Iterative Compilation[Cooper ‘05; Almagor ‘04; Triantafyllis ’05]

PS-DSWPComplainer

Red Edges: Deps between malloc() & free()Blue Edges: Deps between rand() callsGreen Edges: Flow Deps inside Inner LoopOrange Edges: Deps between function calls

Unroll

SumReduction

Rotate

PS-DSWPComplainer Who can

help me? ProgrammerAnnotation

PS-DSWPComplainer

SumReduction

PS-DSWPComplainer

SumReduction

PROGRAMMERCommutative

PS-DSWPComplainer

SumReduction

LIBRARYCommutative

PS-DSWPComplainer

SumReduction

LIBRARYCommutative

1 8 16 24 32 40 48 56 640

1020304050

Scalable Speedup!

Parallel HMMER V2HMMER with Commutative

Multicore Needs:1. Automatic resource allocation/scheduling, speculation/commit, and pipelining. 2. Low overhead access to programmer insight. 3. Code reuse. Ideally, this includes support of legacy codes as well as new codes. 4. Intelligent automatic parallelization.

Complainer/Fixer

InsightAnnotation

One Implementation

InsightAnnotation

OtherOptis

SpeculativeOptis

Performance relative to Best Sequential128 Cores in 32 Nodes with Intel Xeon Processors [MICRO 2010]

Restoration of Trend

“Compiler Advances Double Computing Power Every 18 Years!” – Proebsting’s Law

Compiler Technology

Architecture/Devices

Era of DIY:• Multicore• Reconfigurable• GPUs• Clusters

Compiler technology inspired class of architectures?

The End

A Roadmap to Restoring Computing's Former Glory

Documents

resolution l e i Restoring Former Glory with e Cotton Buds and a ... DM4000 M/Newslet… · magazine for experts in art restoration and analysis of irreplaceable originals resolution

Gleevec's Glory Days Gleevec's Glory Days

Restoring Tradition

Restoring shalom

The Taj Mumbai Restoring Glory, Rebuilding Faith

Glory Glory

A Roadmap to Restoring Computing's Former Glory David I. August Princeton University (Not speaking for Parakinetics, Inc.)

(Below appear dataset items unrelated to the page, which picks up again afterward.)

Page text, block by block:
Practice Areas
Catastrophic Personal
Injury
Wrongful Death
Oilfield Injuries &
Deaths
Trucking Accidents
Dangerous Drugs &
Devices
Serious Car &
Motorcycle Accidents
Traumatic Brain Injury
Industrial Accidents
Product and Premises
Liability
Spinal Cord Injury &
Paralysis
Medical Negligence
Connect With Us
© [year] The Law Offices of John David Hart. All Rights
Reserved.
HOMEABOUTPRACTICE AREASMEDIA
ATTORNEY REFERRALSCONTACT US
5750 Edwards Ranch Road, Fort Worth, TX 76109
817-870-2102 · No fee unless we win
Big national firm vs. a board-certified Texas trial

Glory To God Forever Glory To God Forever Music by Brian Doerksen Music by Brian Doerksen Glory to God, glory to God, glory to God, forever! Glory to God,

Glory Glory Hallelujah Glory Glory Hallelujah Glory Glory Hallelujah His truth is marching on!

2020 8 16 10:00am Waiting upon God's Word · Glory to the Lamb (HOP210) Glory, glory, glory to the Lamb; Glory, glory, glory to the Lamb. For He is glorious and worthy to be praised,

6 Principles for Restoring Gastrointestinal Healthdata.integrativepro.com/downloads/6-principles-restoring-gi-health.pdf · Six Principles For Restoring Gastrointestinal Health

Network Computing's 2016 Infrastructure Salary Survey

Heritage Keepers: Restoring the Haldeman 1ST QTR.pdfHeritage Keepers: Restoring the Haldeman Mansion to its Glory Days Written by Heidi Schellenger, HMPS Vice President and Fundraising

Restoring Jaguars To Their Full Glory

Restoring breathing

Restoring our senses, restoring the Earth. Fostering

Restoring health

Restoring Power

restOring glOry tO CreightOn Bannerman Castle: the ... · Opening Day in BrOOklyn! BaseBall greats in green‑WOOD trOlley tOur Bannerman Castle: the meDieval ruins Of huDsOn valley

Glory to Jesus Christ! Glory Forever!